(Saved entries):
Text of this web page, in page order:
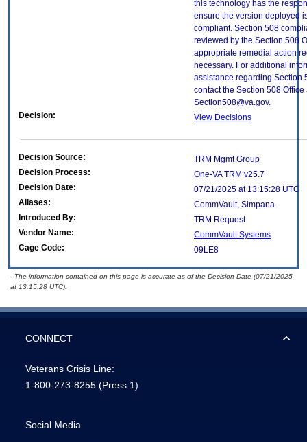
this technology has the
ensure the version deployed
compliant. Section 508
reviewed by the Section 508
appropriate remedial action
necessary. For additional
assistance regarding Section
contact the Section 508 Office
Section508@va.gov.
Decision:
View Decisions
Decision Source:
TRM Mgmt Group
Decision Process:
One-VA TRM v25.7
Decision Date:
07/21/2025 at 13:15:28 UTC
Aliases:
CommVault, Simpana
Introduced By:
TRM Request
Vendor Name:
CommVault Systems
Cage Code:
09LE8
- The information contained on this page is accurate as of the Decision Date (07/21/2025
at 13:15:28 UTC).
CONNECT
Veterans Crisis Line:
1-800-273-8255 (Press 1)
Social Media
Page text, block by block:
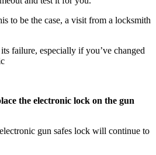
to be the case, a visit from a locksmith
failure, especially if you’ve changed
the electronic lock on the gun
gun safes lock will continue to
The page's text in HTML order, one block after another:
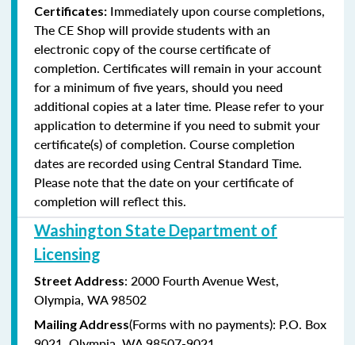
Certificates: Immediately upon course completions,
The CE Shop will provide students with an
electronic copy of the course certificate of
completion. Certificates will remain in your account
for a minimum of five years, should you need
additional copies at a later time. Please refer to your
application to determine if you need to submit your
certificate(s) of completion. Course completion
dates are recorded using Central Standard Time.
Please note that the date on your certificate of
completion will reflect this.
Washington State Department of
Licensing
Street Address: 2000 Fourth Avenue West,
Olympia, WA 98502
Mailing Address(Forms with no payments): P.O. Box
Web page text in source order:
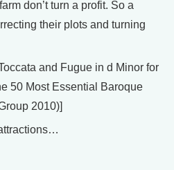
don’t turn a profit. So a
their plots and turning
and Fugue in d Minor for
50 Most Essential Baroque
2010)]
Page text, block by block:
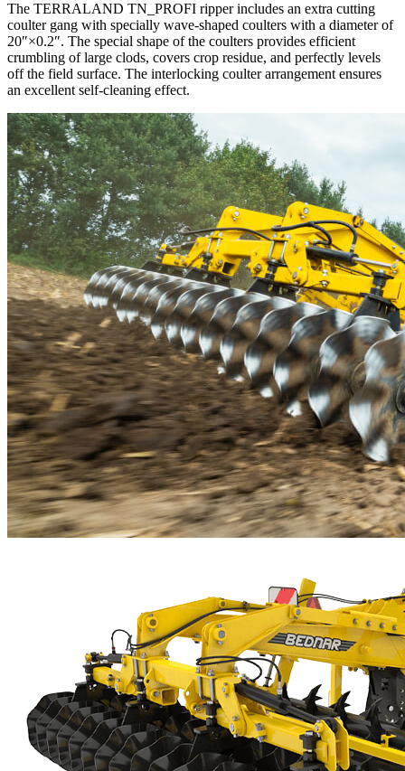
The TERRALAND TN_PROFI ripper includes an extra cutting
coulter gang with specially wave-shaped coulters with a diameter of
20″×0.2″. The special shape of the coulters provides efficient
crumbling of large clods, covers crop residue, and perfectly levels
off the field surface. The interlocking coulter arrangement ensures
an excellent self-cleaning effect.
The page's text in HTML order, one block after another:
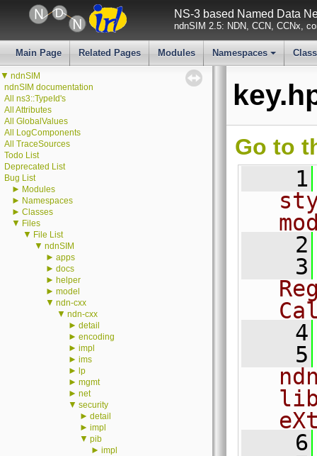
NS-3 based Named Data
ndnSIM 2.5: NDN, CCN, CCNx,
Main Page Related Pages Modules
+
Namespaces
▼ ndnSIM
ndnSIM documentation
All ns3::TypeId's
All Attributes
All GlobalValues
All LogComponents
All TraceSources
Todo List
Deprecated List
Bug List
► Modules
► Namespaces
► Classes
▼ Files
▼ File List
▼ ndnSIM
► apps
► docs
► helper
► model
▼ ndn-cxx
▼ ndn-cxx
► detail
► encoding
► impl
► ims
► lp
► mgmt
► net
▼ security
► detail
► impl
▼ pib
► impl
Go to
    1
    2
    3
    4
    5
    6
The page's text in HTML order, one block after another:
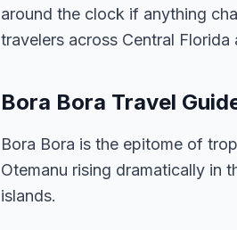
around the clock if anything
travelers across Central Florida
Bora Bora Travel
Bora Bora is the epitome of
Otemanu rising dramatically in
islands.
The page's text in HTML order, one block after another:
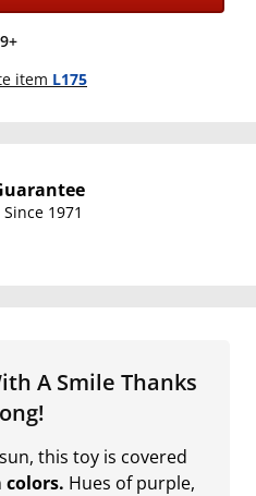
item L175
1971
A Smile Thanks
this toy is covered
colors. Hues of purple,
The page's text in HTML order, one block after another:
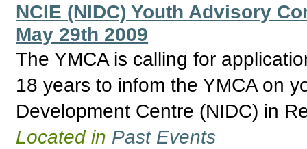
NCIE (NIDC) Youth Advisory
May 29th 2009
The YMCA is calling for
18 years to infom the YMCA on
Development Centre (NIDC) in
Located in Past Events
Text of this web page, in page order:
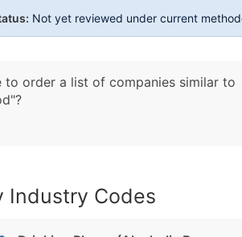
Not yet reviewed under current
to order a list of companies similar to
Industry Codes
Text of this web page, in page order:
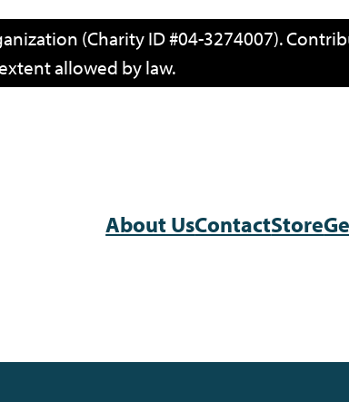
(Charity ID #04-3274007).
allowed by law.
About UsContactStore

(Task brief): Copy the data exactly. Any picture it contains is to be omitted.

(Task solution):
Text of this web page, in page order:
this technology has the
ensure the version deployed
compliant. Section 508
reviewed by the Section 508
appropriate remedial action
necessary. For additional
assistance regarding Section
contact the Section 508 Office
Section508@va.gov.
Decision:
View Decisions
Decision Source:
TRM Mgmt Group
Decision Process:
One-VA TRM v25.7
Decision Date:
07/21/2025 at 13:15:28 UTC
Aliases:
CommVault, Simpana
Introduced By:
TRM Request
Vendor Name:
CommVault Systems
Cage Code:
09LE8
- The information contained on this page is accurate as of the Decision Date (07/21/2025
at 13:15:28 UTC).
CONNECT
Veterans Crisis Line:
1-800-273-8255 (Press 1)
Social Media
Page text, block by block:
to be the case, a visit from a locksmith
failure, especially if you’ve changed
the electronic lock on the gun
gun safes lock will continue to
The page's text in HTML order, one block after another:
Certificates: Immediately upon course completions,
The CE Shop will provide students with an
electronic copy of the course certificate of
completion. Certificates will remain in your account
for a minimum of five years, should you need
additional copies at a later time. Please refer to your
application to determine if you need to submit your
certificate(s) of completion. Course completion
dates are recorded using Central Standard Time.
Please note that the date on your certificate of
completion will reflect this.
Washington State Department of
Licensing
Street Address: 2000 Fourth Avenue West,
Olympia, WA 98502
Mailing Address(Forms with no payments): P.O. Box
Web page text in source order:
don’t turn a profit. So a
their plots and turning
and Fugue in d Minor for
50 Most Essential Baroque
2010)]
Page text, block by block:
The TERRALAND TN_PROFI ripper includes an extra cutting
coulter gang with specially wave-shaped coulters with a diameter of
20″×0.2″. The special shape of the coulters provides efficient
crumbling of large clods, covers crop residue, and perfectly levels
off the field surface. The interlocking coulter arrangement ensures
an excellent self-cleaning effect.
The page's text in HTML order, one block after another:
NS-3 based Named Data
ndnSIM 2.5: NDN, CCN, CCNx,
Main Page Related Pages Modules
+
Namespaces
▼ ndnSIM
ndnSIM documentation
All ns3::TypeId's
All Attributes
All GlobalValues
All LogComponents
All TraceSources
Todo List
Deprecated List
Bug List
► Modules
► Namespaces
► Classes
▼ Files
▼ File List
▼ ndnSIM
► apps
► docs
► helper
► model
▼ ndn-cxx
▼ ndn-cxx
► detail
► encoding
► impl
► ims
► lp
► mgmt
► net
▼ security
► detail
► impl
▼ pib
► impl
Go to
    1
    2
    3
    4
    5
    6
The page's text in HTML order, one block after another:
around the clock if anything
travelers across Central Florida
Bora Bora Travel
Bora Bora is the epitome of
Otemanu rising dramatically in
islands.
The page's text in HTML order, one block after another:
item L175
1971
A Smile Thanks
this toy is covered
colors. Hues of purple,
The page's text in HTML order, one block after another:
NCIE (NIDC) Youth Advisory
May 29th 2009
The YMCA is calling for
18 years to infom the YMCA on
Development Centre (NIDC) in
Located in Past Events
Text of this web page, in page order:
Not yet reviewed under current
to order a list of companies similar to
Industry Codes
Text of this web page, in page order:
(Charity ID #04-3274007).
allowed by law.
About UsContactStore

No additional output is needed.